Yue’nun gözlerinde soğuk bir ışık parladı, yüksek seviyeli hız yeteneğini başlatarak, vücudunu hafifçe yana kaydırdı. İki aracın yanından şeytan gibi geçmişti.

İki araçta yeterince yakına gedliğinde Yue, Korku Sanatlarını Yeteneğini başlatmıştı. Sürücüler korkudan dolayı mantıklarını kaybederken yolun yanındaki bariyerlere çarptı.

Yue, yaşayanlara bakmadan hemen Greenie’nin yanına koştu.

Üç zombi yolunu kesmek isteyince Yue, İmitasyon Tang Kılıcını çıkarıp hızlıca kafalarını kesti.

Oraya vardığında gördüğü tek şey acıyla kıvrandığıydı. Kanatlarını çırpıp, ayakta kalmak için mücadele ediyordu fakat yapamıyordu.

(Arthas Notu: Kitaptaki kızlar ölse, Ji Qing Wu hariç, bu kadar üzülmezdim.)

Yeşil Tüylü Kartal göklerin lorduydu. Sadece yerde zombiler onunla rekabet edebilirdi. Ayrıca Greenie daha küçük sayılırdı. Bir Hummers tarafından darbe alınca yaralanması normal bir şeydi.

Yue çoktan 26 seviye olmuştu fakat o bile bir Hummers tarafından darbe alsa ağır bir şekilde yaralanırdı.

Yue, hızlıca çantasından yaşam bitkisi ve su karışımını çıkartıp kuşuna içirdi.

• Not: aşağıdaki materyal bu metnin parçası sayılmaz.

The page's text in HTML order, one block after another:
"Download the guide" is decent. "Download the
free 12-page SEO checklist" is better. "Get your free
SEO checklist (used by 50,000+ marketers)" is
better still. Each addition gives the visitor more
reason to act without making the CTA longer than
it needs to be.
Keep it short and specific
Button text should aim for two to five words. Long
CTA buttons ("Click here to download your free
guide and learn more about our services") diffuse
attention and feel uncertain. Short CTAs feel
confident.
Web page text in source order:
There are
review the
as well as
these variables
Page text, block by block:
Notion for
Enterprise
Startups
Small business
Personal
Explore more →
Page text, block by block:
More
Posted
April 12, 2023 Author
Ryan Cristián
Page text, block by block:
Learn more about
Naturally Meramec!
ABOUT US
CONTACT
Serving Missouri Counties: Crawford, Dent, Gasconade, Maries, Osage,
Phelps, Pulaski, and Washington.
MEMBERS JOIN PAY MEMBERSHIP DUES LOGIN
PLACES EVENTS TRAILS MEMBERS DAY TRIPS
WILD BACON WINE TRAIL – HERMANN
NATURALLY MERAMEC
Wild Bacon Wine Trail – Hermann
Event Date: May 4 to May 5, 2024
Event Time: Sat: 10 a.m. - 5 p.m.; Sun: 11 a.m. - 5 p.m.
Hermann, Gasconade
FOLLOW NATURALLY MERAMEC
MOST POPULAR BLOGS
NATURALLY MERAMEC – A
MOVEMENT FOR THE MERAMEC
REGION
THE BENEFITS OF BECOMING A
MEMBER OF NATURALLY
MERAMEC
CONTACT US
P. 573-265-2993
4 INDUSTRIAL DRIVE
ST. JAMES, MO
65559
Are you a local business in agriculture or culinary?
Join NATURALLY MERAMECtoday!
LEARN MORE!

(Arthas Notu: Hayat Kurtaran Bitki, Hayat Kalma Parası vs. artık yaşam/yaşayan gibi şeylerle çevirecem, çok uzun oluyo. J)

Greenie sonunda mücadele etmeyi bırakmıştı fakat hâlâ ayakta duramıyordu. Ciddi yarılanmalar geçirdiği gün gibi ortaydı.

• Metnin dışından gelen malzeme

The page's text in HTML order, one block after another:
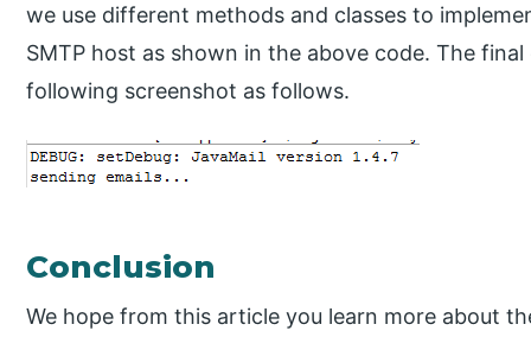
we use different methods and classes to
SMTP host as shown in the above code. The
following screenshot as follows.
Conclusion
We hope from this article you learn more about
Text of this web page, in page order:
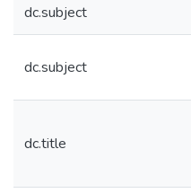
dc.subject
dc.subject
dc.title
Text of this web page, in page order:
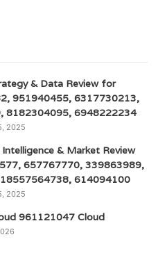
& Data Review for
951940455, 6317730213,
8182304095, 6948222234
2025
& Market Review
657767770, 339863989,
614094100
2025
961121047 Cloud
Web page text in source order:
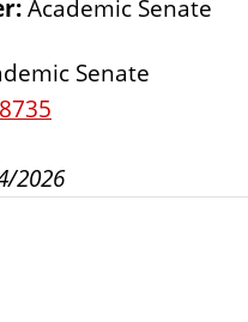
s
Academic Senate
Senate
2026
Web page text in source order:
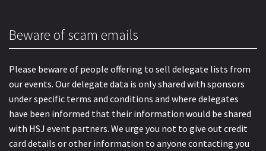
Beware of scam emails
Please beware of people offering to sell delegate lists from
our events. Our delegate data is only shared with sponsors
under specific terms and conditions and where delegates
have been informed that their information would be shared
with HSJ event partners. We urge you not to give out credit
card details or other information to anyone contacting you
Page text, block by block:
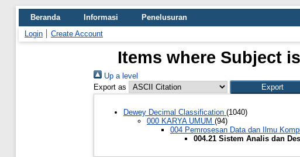
Beranda Informasi
Penelusuran
Login
Create Account
Items where Subject
Up a level
Export as
Dewey Decimal Classification (1040)
000 KARYA UMUM (94)
004 Pemrosesan Data dan Ilmu
004.21 Sistem Analis dan
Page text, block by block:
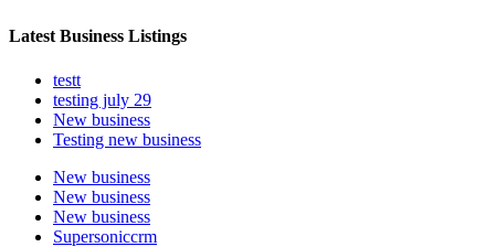
Latest Business Listings
testt
testing july 29
New business
Testing new business
New business
New business
New business
Supersoniccrm
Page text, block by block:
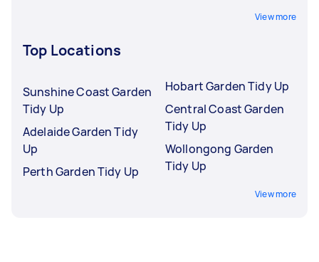
View more
Top Locations
Sunshine Coast Garden
Tidy Up
Adelaide Garden Tidy
Up
Perth Garden Tidy Up
Hobart Garden Tidy Up
Central Coast Garden
Tidy Up
Wollongong Garden
Tidy Up
View more
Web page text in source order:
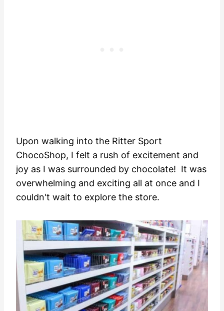
Upon walking into the Ritter Sport
ChocoShop, I felt a rush of excitement and
joy as I was surrounded by chocolate! It was
overwhelming and exciting all at once and I
couldn't wait to explore the store.
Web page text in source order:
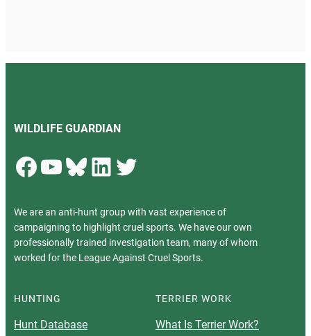
WILDLIFE GUARDIAN
Facebook YouTube Bluesky LinkedIn Twitter
We are an anti-hunt group with vast experience of
campaigning to highlight cruel sports. We have our own
professionally trained investigation team, many of whom
worked for the League Against Cruel Sports.
HUNTING
Hunt Database
TERRIER WORK
What Is Terrier Work?
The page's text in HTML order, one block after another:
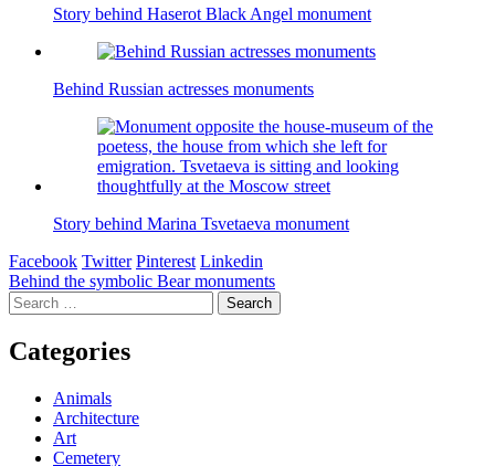
Story behind Haserot Black Angel monument
Behind Russian actresses monuments
Story behind Marina Tsvetaeva monument
Facebook Twitter Pinterest Linkedin
Post
navigation
Behind the symbolic Bear monuments
Search
for:
Categories
Animals
Architecture
Art
Cemetery
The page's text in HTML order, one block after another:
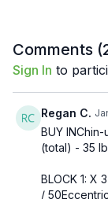
Comments (
Sign In to
Regan C.
BUY
(total) - 35
BLOCK 1: X
/
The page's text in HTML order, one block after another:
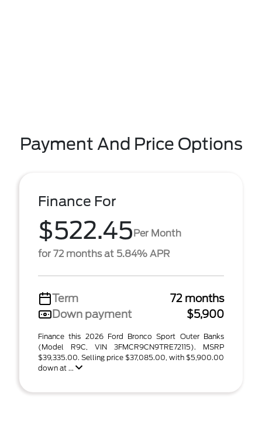
Payment And Price Options
Finance For
$522.45Per Month
for 72 months at 5.84% APR
Term
72 months
Down payment
$5,900
Finance this 2026 Ford Bronco Sport Outer Banks
(Model R9C, VIN 3FMCR9CN9TRE72115). MSRP
$39,335.00. Selling price $37,085.00, with $5,900.00
down at ...
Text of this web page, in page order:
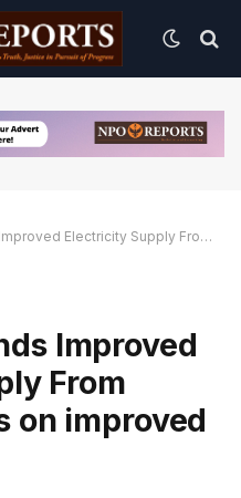
Supply From DisCos, GenCos on improved electricity
Improved
From
on improved
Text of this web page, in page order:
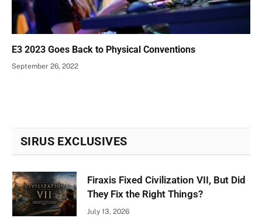
E3 2023 Goes Back to Physical Conventions
September 26, 2022
SIRUS EXCLUSIVES
Firaxis Fixed Civilization VII, But Did
They Fix the Right Things?
July 13, 2026
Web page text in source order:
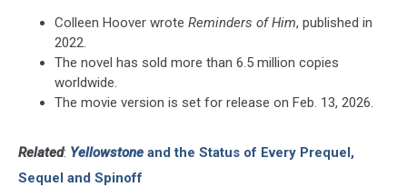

Diğer tarafta White Bones hiçbir şey yaşanmamış gibi kalkıp savaşmaya devam ediyordu. Doğası gereği kafatası yok edilmeden White Bones’un ölmesine imkan yoktu. Eğer kafatasının içindeki ruh ateşi yok edilmezse, White Bones ölümsüz sayılırdı.

White Bones kan banyosuna devam etmesine rağmen Greenie’nin  savaş gücünü büyük ölçüde kaybetmesinin ardından hâlâ yüzlerce zombi vardı.

Ek olaraksa onlara doğru gelmekte olan başka bir zombi grubu daha vardı.

“Durum kötü. Galiba bugün hayatım pahasına savaşmalıyım.”

 Yue, İmitasyon Tang Kılıcını tutarken kaşları hafifçe kırıştı. Biraz önce savuşturduğu iki araç şu anda kendilerini toparlamıştı. Ek olarak Yue’nun yarasından bayıltıcı bir acı hissi yayılıyordu. Fakat son ana kadar Greenie’yi terk etmek istemiyordu. Greenie’yi kaybetmek sevdiği bir şeyi kaybetmenin yanı sıra gelecekte elinde olacak kozlardan birini de kaybedecekti.

(Arthas Notu: Sevdiği şeyi kaybetmeyi ben ekledim. Yoksa Yue tam bir duygusuz pez*venk.)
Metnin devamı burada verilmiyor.